While our risk scoring model demonstrates promising predictive performance, it is currently a research tool and not yet poised for direct clinical application. Further research is needed to translate these findings into clinical utility. Future studies should focus on prospective validation of our gene signature in independent patient cohorts, ideally in a clinical trial setting. Moreover, exploring the development of a clinically applicable diagnostic assay based on our risk scoring model could be a valuable next step. Such an assay could potentially be used to identify high-risk patients who may benefit from more intensive treatment or closer monitoring, and to guide personalized treatment strategies based on individual risk profiles. In addition, functional validation of the identified anoikis-related genes and further investigation of their role in cervical cancer biology are warranted to fully understand their clinical implications.

Our ARG prognostic model demonstrated superior predictive performance compared to both a clinical-factor-only model and previously published multi-gene prognostic models for cervical cancer.^27,32,41 This suggests that anoikis-related genes may capture unique molecular characteristics associated with cervical cancer prognosis. Notably, the nomogram integrating the ARG model with clinical factors further improved prediction accuracy (AUC=0.89), highlighting the value of integrating molecular biomarkers with traditional clinical factors, which aligns with the principles of predictive model development proposed by Steyerberg et al.⁴⁹

Nevertheless, translating biomarkers into clinical applications still faces multiple challenges, including standardization of techniques, cost-effectiveness analysis, and prospective validation.⁵⁰ In the future, we plan to validate the predictive value of the ARG model through multi-center clinical studies and explore its potential applications in treatment decisions and patient stratification, such as identifying high-risk patients who may benefit from intensified treatment or low-risk patients suitable for de-escalated therapy. Furthermore, combining the ARG model with emerging liquid biopsy and circulating tumor DNA technologies may offer new avenues for non-invasive monitoring and personalized treatment of cervical cancer.⁵¹

However, several limitations must be acknowledged. First, our sample size was relatively small, potentially affecting the statistical robustness of the results. Future studies with larger sample sizes are needed to enhance the reliability of the findings. Second, while our study employed an observational design involving survival analysis to evaluate the prognostic value of the markers, experimental studies are needed to validate the functional roles of these markers. Third, this study represents a bioinformatics exploration, and the specific mechanisms require further elucidation. Fourth, it is important to note that this study was retrospective and based on publicly available databases, which could introduce sample selection bias. Future research should aim to integrate data from multiple sources to improve result reliability. Fifth, considering the multifactorial nature of cervical cancer, this study did not comprehensively incorporate genetic and environmental influences, which presents a notable limitation. Finally, the markers identified in this study are still in the early stages of clinical translation, warranting further validation studies with larger sample sizes and the development of precise detection technologies.

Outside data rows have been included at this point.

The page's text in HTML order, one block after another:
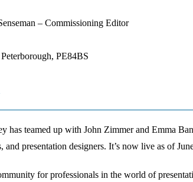
– Commissioning Editor
PE84BS
has teamed up with John Zimmer and Emma
and presentation designers. It’s now live as of
for professionals in the world of
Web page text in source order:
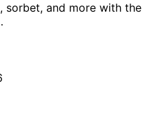
sorbet, and more with the
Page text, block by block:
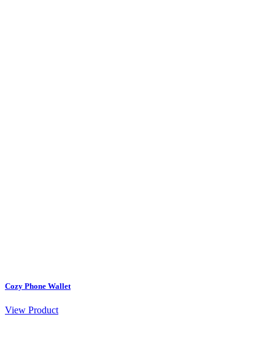
Cozy Phone Wallet
View Product
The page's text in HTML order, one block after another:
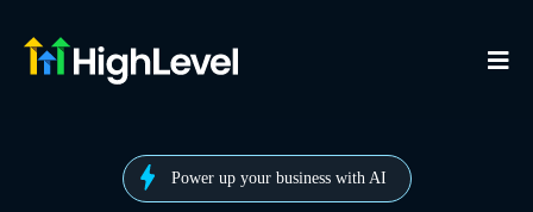
Power up your business with AI
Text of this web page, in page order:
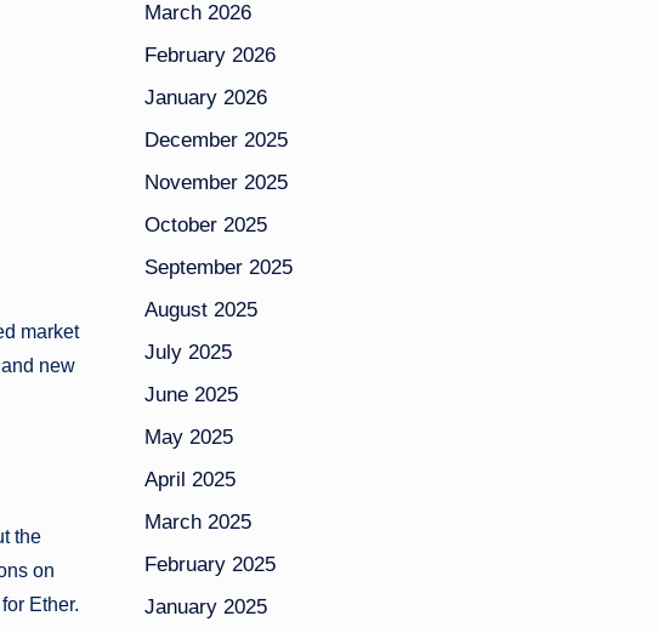
market
new
the
on
Ether.
March 2026
February 2026
January 2026
December 2025
November 2025
October 2025
September 2025
August 2025
July 2025
June 2025
May 2025
April 2025
March 2025
February 2025
January 2025
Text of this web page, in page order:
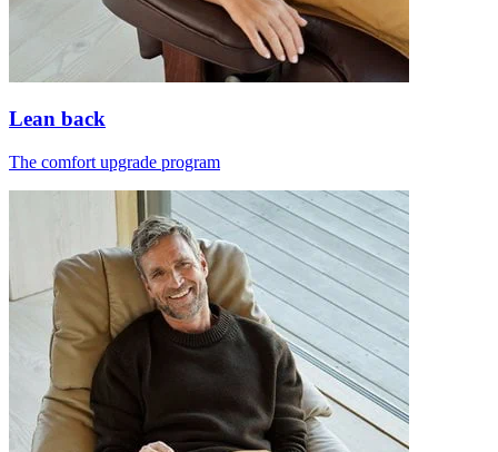
Lean back
The comfort upgrade program
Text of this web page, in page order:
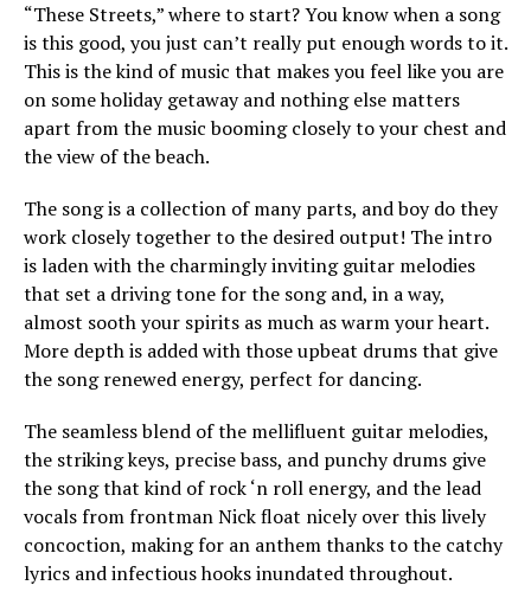
“These Streets,” where to start? You know when a song
is this good, you just can’t really put enough words to it.
This is the kind of music that makes you feel like you are
on some holiday getaway and nothing else matters
apart from the music booming closely to your chest and
the view of the beach.
The song is a collection of many parts, and boy do they
work closely together to the desired output! The intro
is laden with the charmingly inviting guitar melodies
that set a driving tone for the song and, in a way,
almost sooth your spirits as much as warm your heart.
More depth is added with those upbeat drums that give
the song renewed energy, perfect for dancing.
The seamless blend of the mellifluent guitar melodies,
the striking keys, precise bass, and punchy drums give
the song that kind of rock ‘n roll energy, and the lead
vocals from frontman Nick float nicely over this lively
concoction, making for an anthem thanks to the catchy
lyrics and infectious hooks inundated throughout.
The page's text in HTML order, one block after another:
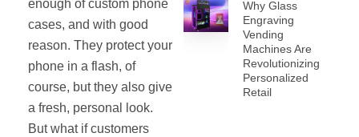
enough of custom phone
cases, and with good
reason. They protect your
phone in a flash, of
course, but they also give
a fresh, personal look.
But what if customers
Why Glass
Engraving
Vending
Machines Are
Revolutionizing
Personalized
Retail
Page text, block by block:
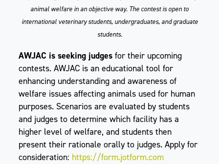
animal welfare in an objective way. The contest is open to
international veterinary students, undergraduates, and graduate
students.
AWJAC is seeking judgesfor their upcoming
contests. AWJAC is an educational tool for
enhancing understanding and awareness of
welfare issues affecting animals used for human
purposes. Scenarios are evaluated by students
and judges to determine which facility has a
higher level of welfare, and students then
present their rationale orally to judges. Apply for
consideration: https://form.jotform.com
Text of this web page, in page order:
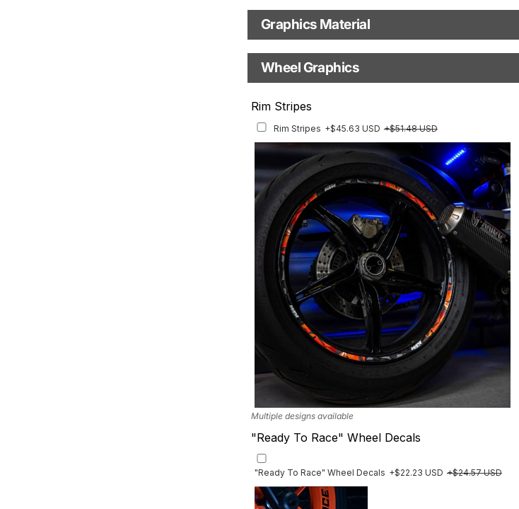
The model name shown in the mockup (e.g., "SMC-R") will match
your selected model (e.g., "Enduro").
Model Year
Production Type
Fast Production
With Custom Options
Graphics Material
Base
Finish
Wheel Graphics
Rim Stripes
Rim Stripes +$45.63 USD +$51.48 USD
Multiple designs available
"Ready To Race" Wheel Decals
"Ready To Race" Wheel Decals +$22.23 USD +$24.57 USD
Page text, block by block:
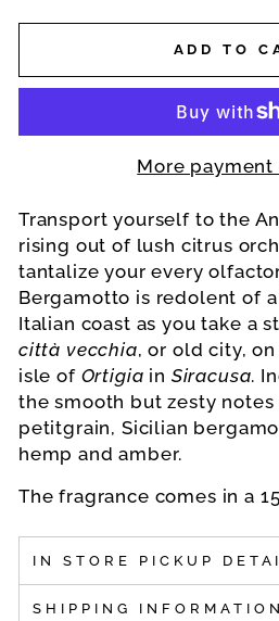
ADD TO
More
Transport yourself to the
rising out of lush citrus
tantalize your every
Bergamotto is redolent of
Italian coast as you take a
città vecchia, or old city,
isle of Ortigia in Siracusa.
the smooth but zesty
petitgrain, Sicilian
hemp and amber.
The fragrance comes in a
IN STORE PICKUP
SHIPPING INFORMATION
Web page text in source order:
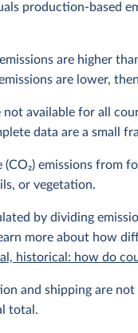
production-based
are higher
are lower,
not available for all
data are a small
(CO₂) emissions from
or vegetation.
by dividing
more about how
historical: how do
and shipping are
total.
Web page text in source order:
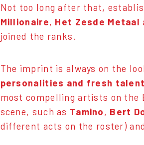
Not too long after that,
Millionaire, Het Zesde Metaal
joined the ranks.
The imprint is always on the
personalities and fresh talent
most compelling artists on the
scene, such as Tamino, Bert
different acts on the roster) and
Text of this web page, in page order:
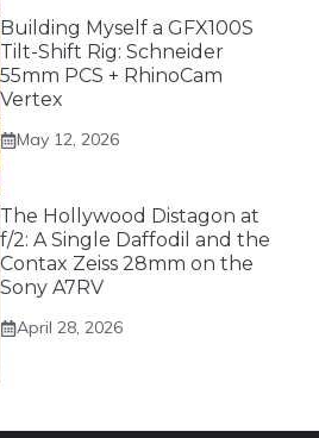
Building Myself a GFX100S
Tilt-Shift Rig: Schneider
55mm PCS + RhinoCam
Vertex
May 12, 2026
The Hollywood Distagon at
f/2: A Single Daffodil and the
Contax Zeiss 28mm on the
Sony A7RV
April 28, 2026
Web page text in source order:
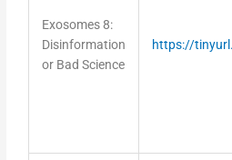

In summary, our study systematically constructed and evaluated a risk scoring model for cervical cancer based on 10 ARGs, demonstrating high accuracy in predicting the prognosis of cervical cancer patients within the analyzed datasets. Moreover, we identified potential novel biomarkers and provided methodological foundations that may facilitate future personalized screening, targeted therapy, and prognostic assessment for cervical cancer. We also revealed differences in immune phenotypes and tumor microenvironments between high- and low-risk cervical cancers, which may provide insights for the development of immunotherapies and personalized treatment strategies. Our study enhances the understanding of the role of ARGs in cervical cancer prognosis and provides a foundation for future research aimed at reducing mortality rates and improving patient outcomes.

Institutional Review Board Statement

The tissue microarray were obtained from Outdo Biotech. Co., Ltd. (Shanghai, China; Product Code: HUteS168Su01). The study involving human participants were reviewed and approved by Shanghai Outdo biotech Co. Ltd. Ethics Committee.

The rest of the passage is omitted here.